Decision Trees
Random Forest vs AdaBoost:
- Tree sizes: In a RF each time you make a tree, this is full-sized. Instead, in AB trees here are typically with one root node and two leaves. These are called stumps. Stumps are terrible at making decisions of course, they are weak learners.
- Voting: In RF each tree has an equal vote in the final classification. In AB some stumps get more say in the final classification.
- Dependence: In RF each decision tree is made independently of the others, the order in which they were made is not important. In AB the error is important. Basically each stump is made by taking the previous stumps mistakes into account.
Creating a forest of weak learners
- Start by assiging to each observation/sample a sample weight. Initially this is uniform.
- Make the first stump in the forest. This is done by finding the feature that does the best job at classifying the sample (assuming response is Binary). Which feature is best is calculated in terms of Gini index (lowest).

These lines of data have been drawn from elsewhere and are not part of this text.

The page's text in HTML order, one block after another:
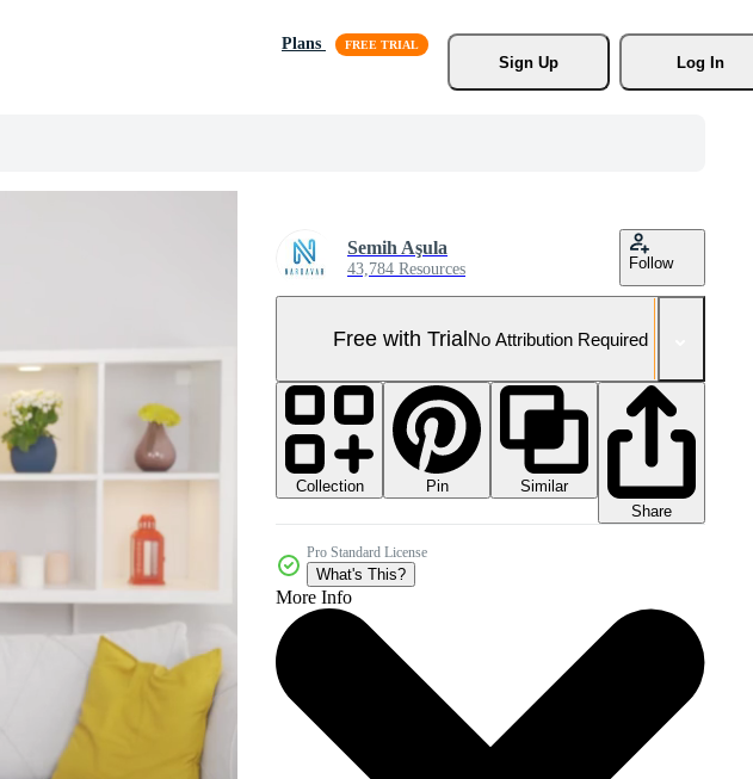
Plans
Sign Up
Log In
Semih Aşula
43,784 Resources Follow
Free with TrialNo Attribution Required
Collection Pin
Similar
Share
Pro Standard License
What's This?
More Info
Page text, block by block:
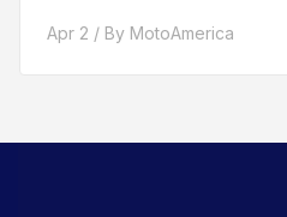
Apr 2 / By MotoAmerica
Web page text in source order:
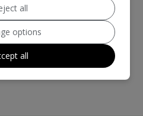
all
options
all
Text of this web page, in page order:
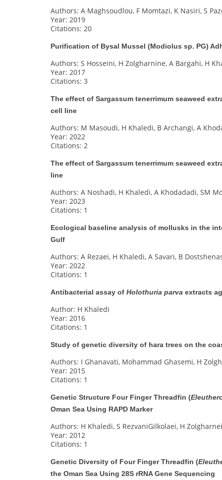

- Determine how much of a “say” this stump has. The total error for a stump is the sum of the sample weights for the incorrectly-classified observations/samples. The amount of say is calculated as follows: $$ \text{Amount of Say} = \frac{1}{2}\log\left(\frac{1 - \text{TotalError}}{\text{TotalError}}\right) $$
In reality, after making the first stump, we need to change the weights from uniform to non-uniform. We do this by increasing the sample weight of the incorrectly classified observations and decreasing the others. The formula to update the weight for the incorrectly classified weights is $$ \text{New Sample Weight} = \text{Old Sample Weight} \times e^{\text{Amount of Say}} $$ To decrease the sample weights for correctly classified samples we do $$ \text{New Sample Weight} = \text{Old Sample Weight} \times e^{-\text{Amount of Say}} $$ After updating the sample weights, we normalize them so that they sum up to one.
One could then use these updated weights in the weighted Gini index. However, another option is to randomly replicate the data proportionally to this weights.
Classifying with AdaBoost
Add up the amounts of says from stumps for each of the two response classes. A new observation is then assigned a reponse class based on the group with the highest amount of say.